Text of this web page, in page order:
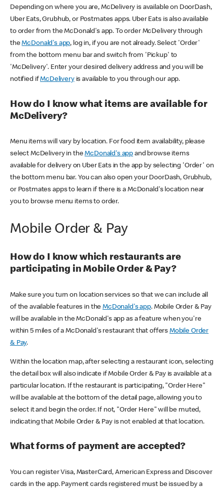
Depending on where you are, McDelivery is available on DoorDash,
Uber Eats, Grubhub, or Postmates apps. Uber Eats is also available
to order from the McDonald's app. To order McDelivery through
theMcDonald's app, log in, if you are not already. Select 'Order'
from the bottom menu bar and switch from 'Pickup' to
'McDelivery'. Enter your desired delivery address and you will be
notified ifMcDeliveryis available to you through our app.
How do I know what items are available for
McDelivery?
Menu items will vary by location. For food item availability, please
select McDelivery in theMcDonald's app and browse items
available for delivery on Uber Eats in the app by selecting 'Order' on
the bottom menu bar. You can also open your DoorDash, Grubhub,
or Postmates apps to learn if there is a McDonald's location near
you to browse menu items to order.
Mobile Order & Pay
How do I know which restaurants are
participating in Mobile Order & Pay?
Make sure you turn on location services so that we can include all
of the available features in theMcDonald's app. Mobile Order & Pay
will be available in the McDonald's app as a feature when you're
within 5 miles of a McDonald's restaurant that offers Mobile Order
& Pay.
Within the location map, after selecting a restaurant icon, selecting
the detail box will also indicate if Mobile Order & Pay is available at a
particular location. If the restaurant is participating, "Order Here"
will be available at the bottom of the detail page, allowing you to
select it and begin the order. If not, "Order Here" will be muted,
indicating that Mobile Order & Pay is not enabled at that location.
What forms of payment are accepted?
You can register Visa, MasterCard, American Express and Discover
cards in the app. Payment cards registered must be issued by a
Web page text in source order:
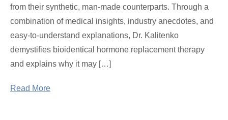
from their synthetic, man-made counterparts. Through a
combination of medical insights, industry anecdotes, and
easy-to-understand explanations, Dr. Kalitenko
demystifies bioidentical hormone replacement therapy
and explains why it may […]
Read More
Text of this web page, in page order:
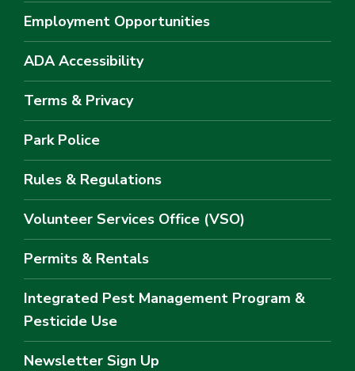
Employment Opportunities
ADA Accessibility
Terms & Privacy
Park Police
Rules & Regulations
Volunteer Services Office (VSO)
Permits & Rentals
Integrated Pest Management Program &
Pesticide Use
Newsletter Sign Up
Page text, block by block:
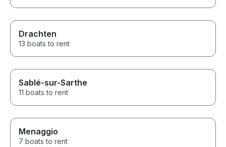
Drachten
13 boats to rent
Sablé-sur-Sarthe
11 boats to rent
Menaggio
7 boats to rent
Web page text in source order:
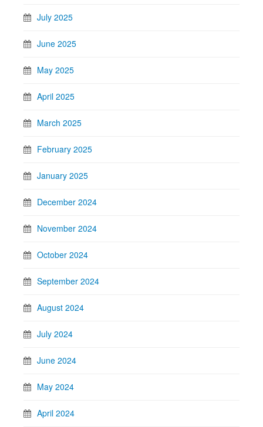
July 2025
June 2025
May 2025
April 2025
March 2025
February 2025
January 2025
December 2024
November 2024
October 2024
September 2024
August 2024
July 2024
June 2024
May 2024
April 2024
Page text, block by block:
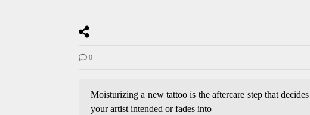
0
Moisturizing a new tattoo is the aftercare step that
your artist intended or fades into
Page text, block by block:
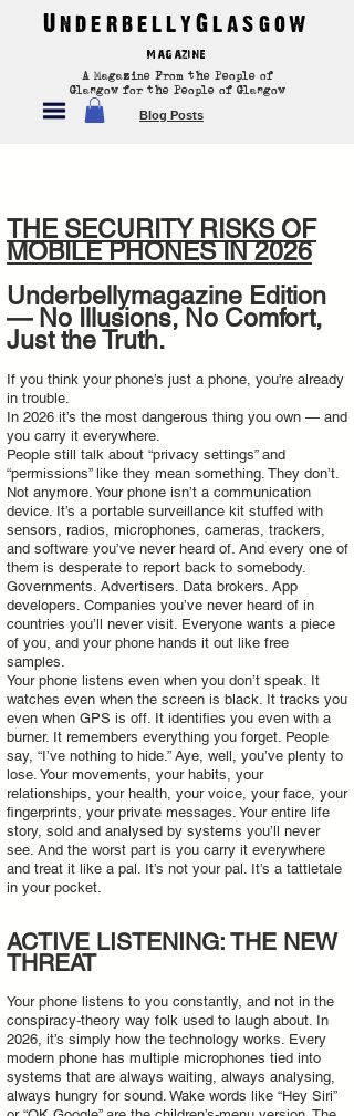
UnderbellyGlasgow
Magazine
Blog Posts
A Magazine From the People of
Glasgow for the People of Glasgow
THE SECURITY RISKS OF
MOBILE PHONES IN 2026
Underbellymagazine Edition
— No Illusions, No Comfort,
Just the Truth.
If you think your phone’s just a phone, you’re already
in trouble.
In 2026 it’s the most dangerous thing you own — and
you carry it everywhere.
People still talk about “privacy settings” and
“permissions” like they mean something. They don’t.
Not anymore. Your phone isn’t a communication
device. It’s a portable surveillance kit stuffed with
sensors, radios, microphones, cameras, trackers,
and software you’ve never heard of. And every one of
them is desperate to report back to somebody.
Governments. Advertisers. Data brokers. App
developers. Companies you’ve never heard of in
countries you’ll never visit. Everyone wants a piece
of you, and your phone hands it out like free
samples.
Your phone listens even when you don’t speak. It
watches even when the screen is black. It tracks you
even when GPS is off. It identifies you even with a
burner. It remembers everything you forget. People
say, “I’ve nothing to hide.” Aye, well, you’ve plenty to
lose. Your movements, your habits, your
relationships, your health, your voice, your face, your
fingerprints, your private messages. Your entire life
story, sold and analysed by systems you’ll never
see. And the worst part is you carry it everywhere
and treat it like a pal. It’s not your pal. It’s a tattletale
in your pocket.
ACTIVE LISTENING: THE NEW
THREAT
Your phone listens to you constantly, and not in the
conspiracy‑theory way folk used to laugh about. In
2026, it’s simply how the technology works. Every
modern phone has multiple microphones tied into
systems that are always waiting, always analysing,
always hungry for sound. Wake words like “Hey Siri”
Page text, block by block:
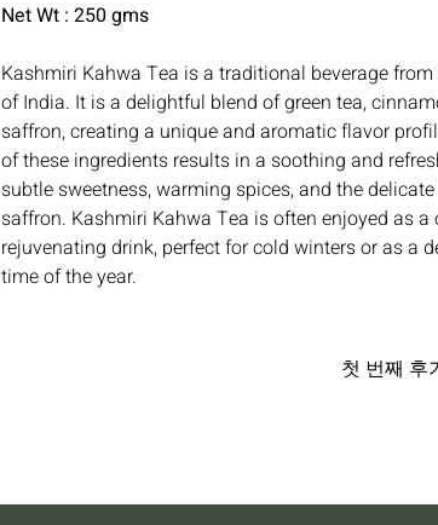
Net Wt : 250 gms
Kashmiri Kahwa Tea is a traditional beverage
of India. It is a delightful blend of green tea,
saffron, creating a unique and aromatic flavor
of these ingredients results in a soothing and
subtle sweetness, warming spices, and the
saffron. Kashmiri Kahwa Tea is often enjoyed as
rejuvenating drink, perfect for cold winters or as a
time of the year.
첫 번째 후
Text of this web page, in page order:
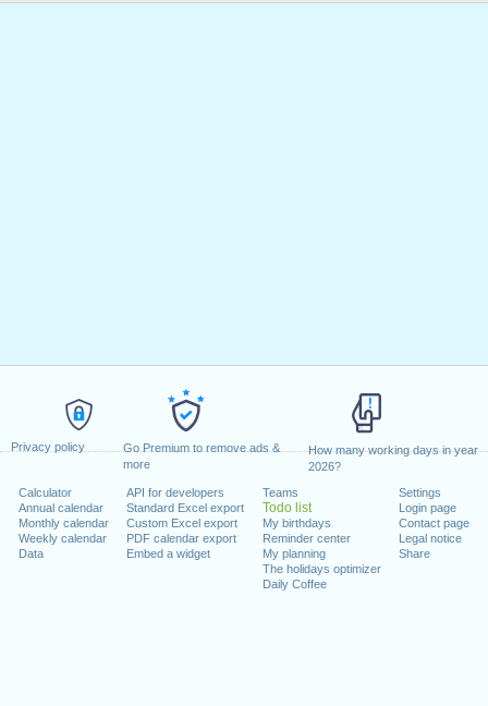
Privacy policy
Go Premium to remove ads &
more
How many working days in year
2026?
Calculator
Annual calendar
Monthly calendar
Weekly calendar
Data
API for developers
Standard Excel export
Custom Excel export
PDF calendar export
Embed a widget
Teams
Todo list
My birthdays
Reminder center
My planning
The holidays optimizer
Daily Coffee
Settings
Login page
Contact page
Legal notice
Share
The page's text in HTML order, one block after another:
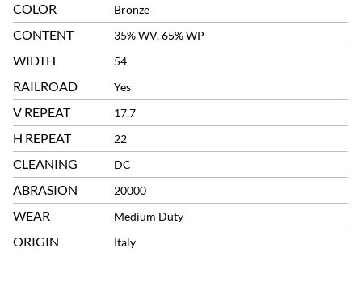
COLOR Bronze
CONTENT 35% WV, 65% WP
WIDTH 54
RAILROAD Yes
V REPEAT 17.7
H REPEAT 22
CLEANING DC
ABRASION 20000
WEAR Medium Duty
ORIGIN Italy
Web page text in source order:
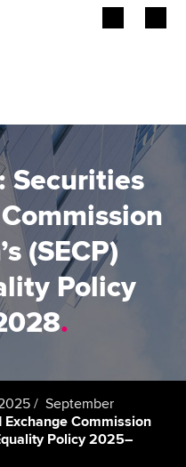
Securities
(SECP)
Policy
.
September
Commission
Policy 2025–
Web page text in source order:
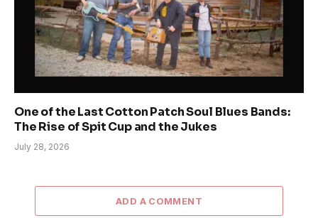
One of the Last Cotton Patch Soul Blues Bands:
The Rise of Spit Cup and the Jukes
July 28, 2026
ADD A COMMENT
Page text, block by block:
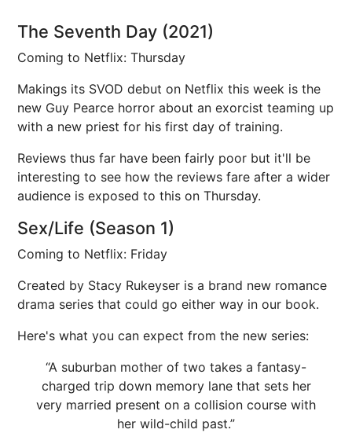
The Seventh Day (2021)
Coming to Netflix: Thursday
Makings its SVOD debut on Netflix this week is the
new Guy Pearce horror about an exorcist teaming up
with a new priest for his first day of training.
Reviews thus far have been fairly poor but it'll be
interesting to see how the reviews fare after a wider
audience is exposed to this on Thursday.
Sex/Life (Season 1)
Coming to Netflix: Friday
Created by Stacy Rukeyser is a brand new romance
drama series that could go either way in our book.
Here's what you can expect from the new series:
“A suburban mother of two takes a fantasy-
charged trip down memory lane that sets her
very married present on a collision course with
her wild-child past.”
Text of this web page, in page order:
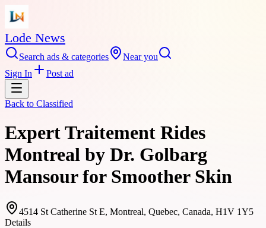
Lode News
Search ads & categories
Near you
Sign In
Post ad
Back to Classified
Expert Traitement Rides
Montreal by Dr. Golbarg
Mansour for Smoother Skin
4514 St Catherine St E, Montreal, Quebec, Canada, H1V 1Y5
Details
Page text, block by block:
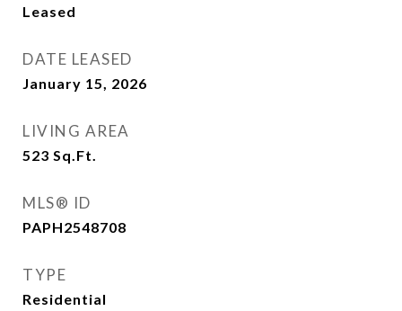
Leased
DATE LEASED
January 15, 2026
LIVING AREA
523 Sq.Ft.
MLS® ID
PAPH2548708
TYPE
Residential
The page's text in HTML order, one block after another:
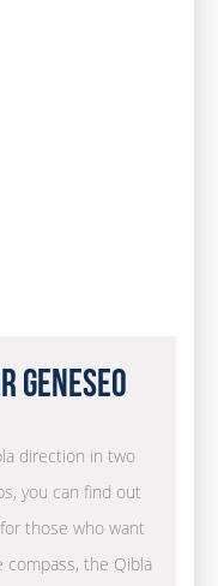
Geneseo
direction in two
you can find out
those who want
the Qibla

▶ Work instructions
Could you return the whole listing exactly, with every picture removed?

▶ Written response
Text of this web page, in page order:
Depending on where you are, McDelivery is available on DoorDash,
Uber Eats, Grubhub, or Postmates apps. Uber Eats is also available
to order from the McDonald's app. To order McDelivery through
theMcDonald's app, log in, if you are not already. Select 'Order'
from the bottom menu bar and switch from 'Pickup' to
'McDelivery'. Enter your desired delivery address and you will be
notified ifMcDeliveryis available to you through our app.
How do I know what items are available for
McDelivery?
Menu items will vary by location. For food item availability, please
select McDelivery in theMcDonald's app and browse items
available for delivery on Uber Eats in the app by selecting 'Order' on
the bottom menu bar. You can also open your DoorDash, Grubhub,
or Postmates apps to learn if there is a McDonald's location near
you to browse menu items to order.
Mobile Order & Pay
How do I know which restaurants are
participating in Mobile Order & Pay?
Make sure you turn on location services so that we can include all
of the available features in theMcDonald's app. Mobile Order & Pay
will be available in the McDonald's app as a feature when you're
within 5 miles of a McDonald's restaurant that offers Mobile Order
& Pay.
Within the location map, after selecting a restaurant icon, selecting
the detail box will also indicate if Mobile Order & Pay is available at a
particular location. If the restaurant is participating, "Order Here"
will be available at the bottom of the detail page, allowing you to
select it and begin the order. If not, "Order Here" will be muted,
indicating that Mobile Order & Pay is not enabled at that location.
What forms of payment are accepted?
You can register Visa, MasterCard, American Express and Discover
cards in the app. Payment cards registered must be issued by a
Web page text in source order:
from their synthetic, man-made counterparts. Through a
combination of medical insights, industry anecdotes, and
easy-to-understand explanations, Dr. Kalitenko
demystifies bioidentical hormone replacement therapy
and explains why it may […]
Read More
Text of this web page, in page order:
Employment Opportunities
ADA Accessibility
Terms & Privacy
Park Police
Rules & Regulations
Volunteer Services Office (VSO)
Permits & Rentals
Integrated Pest Management Program &
Pesticide Use
Newsletter Sign Up
Page text, block by block:
Drachten
13 boats to rent
Sablé-sur-Sarthe
11 boats to rent
Menaggio
7 boats to rent
Web page text in source order:
July 2025
June 2025
May 2025
April 2025
March 2025
February 2025
January 2025
December 2024
November 2024
October 2024
September 2024
August 2024
July 2024
June 2024
May 2024
April 2024
Page text, block by block:
0
Moisturizing a new tattoo is the aftercare step that
your artist intended or fades into
Page text, block by block:
UnderbellyGlasgow
Magazine
Blog Posts
A Magazine From the People of
Glasgow for the People of Glasgow
THE SECURITY RISKS OF
MOBILE PHONES IN 2026
Underbellymagazine Edition
— No Illusions, No Comfort,
Just the Truth.
If you think your phone’s just a phone, you’re already
in trouble.
In 2026 it’s the most dangerous thing you own — and
you carry it everywhere.
People still talk about “privacy settings” and
“permissions” like they mean something. They don’t.
Not anymore. Your phone isn’t a communication
device. It’s a portable surveillance kit stuffed with
sensors, radios, microphones, cameras, trackers,
and software you’ve never heard of. And every one of
them is desperate to report back to somebody.
Governments. Advertisers. Data brokers. App
developers. Companies you’ve never heard of in
countries you’ll never visit. Everyone wants a piece
of you, and your phone hands it out like free
samples.
Your phone listens even when you don’t speak. It
watches even when the screen is black. It tracks you
even when GPS is off. It identifies you even with a
burner. It remembers everything you forget. People
say, “I’ve nothing to hide.” Aye, well, you’ve plenty to
lose. Your movements, your habits, your
relationships, your health, your voice, your face, your
fingerprints, your private messages. Your entire life
story, sold and analysed by systems you’ll never
see. And the worst part is you carry it everywhere
and treat it like a pal. It’s not your pal. It’s a tattletale
in your pocket.
ACTIVE LISTENING: THE NEW
THREAT
Your phone listens to you constantly, and not in the
conspiracy‑theory way folk used to laugh about. In
2026, it’s simply how the technology works. Every
modern phone has multiple microphones tied into
systems that are always waiting, always analysing,
always hungry for sound. Wake words like “Hey Siri”
Page text, block by block:
Net Wt : 250 gms
Kashmiri Kahwa Tea is a traditional beverage
of India. It is a delightful blend of green tea,
saffron, creating a unique and aromatic flavor
of these ingredients results in a soothing and
subtle sweetness, warming spices, and the
saffron. Kashmiri Kahwa Tea is often enjoyed as
rejuvenating drink, perfect for cold winters or as a
time of the year.
첫 번째 후
Text of this web page, in page order:
Privacy policy
Go Premium to remove ads &
more
How many working days in year
2026?
Calculator
Annual calendar
Monthly calendar
Weekly calendar
Data
API for developers
Standard Excel export
Custom Excel export
PDF calendar export
Embed a widget
Teams
Todo list
My birthdays
Reminder center
My planning
The holidays optimizer
Daily Coffee
Settings
Login page
Contact page
Legal notice
Share
The page's text in HTML order, one block after another:
COLOR Bronze
CONTENT 35% WV, 65% WP
WIDTH 54
RAILROAD Yes
V REPEAT 17.7
H REPEAT 22
CLEANING DC
ABRASION 20000
WEAR Medium Duty
ORIGIN Italy
Web page text in source order:
Securities
(SECP)
Policy
.
September
Commission
Policy 2025–
Web page text in source order:
One of the Last Cotton Patch Soul Blues Bands:
The Rise of Spit Cup and the Jukes
July 28, 2026
ADD A COMMENT
Page text, block by block:
The Seventh Day (2021)
Coming to Netflix: Thursday
Makings its SVOD debut on Netflix this week is the
new Guy Pearce horror about an exorcist teaming up
with a new priest for his first day of training.
Reviews thus far have been fairly poor but it'll be
interesting to see how the reviews fare after a wider
audience is exposed to this on Thursday.
Sex/Life (Season 1)
Coming to Netflix: Friday
Created by Stacy Rukeyser is a brand new romance
drama series that could go either way in our book.
Here's what you can expect from the new series:
“A suburban mother of two takes a fantasy-
charged trip down memory lane that sets her
very married present on a collision course with
her wild-child past.”
Text of this web page, in page order:
Lode News
Search ads & categories
Near you
Sign In
Post ad
Back to Classified
Expert Traitement Rides
Montreal by Dr. Golbarg
Mansour for Smoother Skin
4514 St Catherine St E, Montreal, Quebec, Canada, H1V 1Y5
Details
Page text, block by block:
Leased
DATE LEASED
January 15, 2026
LIVING AREA
523 Sq.Ft.
MLS® ID
PAPH2548708
TYPE
Residential
The page's text in HTML order, one block after another:
Geneseo
direction in two
you can find out
those who want
the Qibla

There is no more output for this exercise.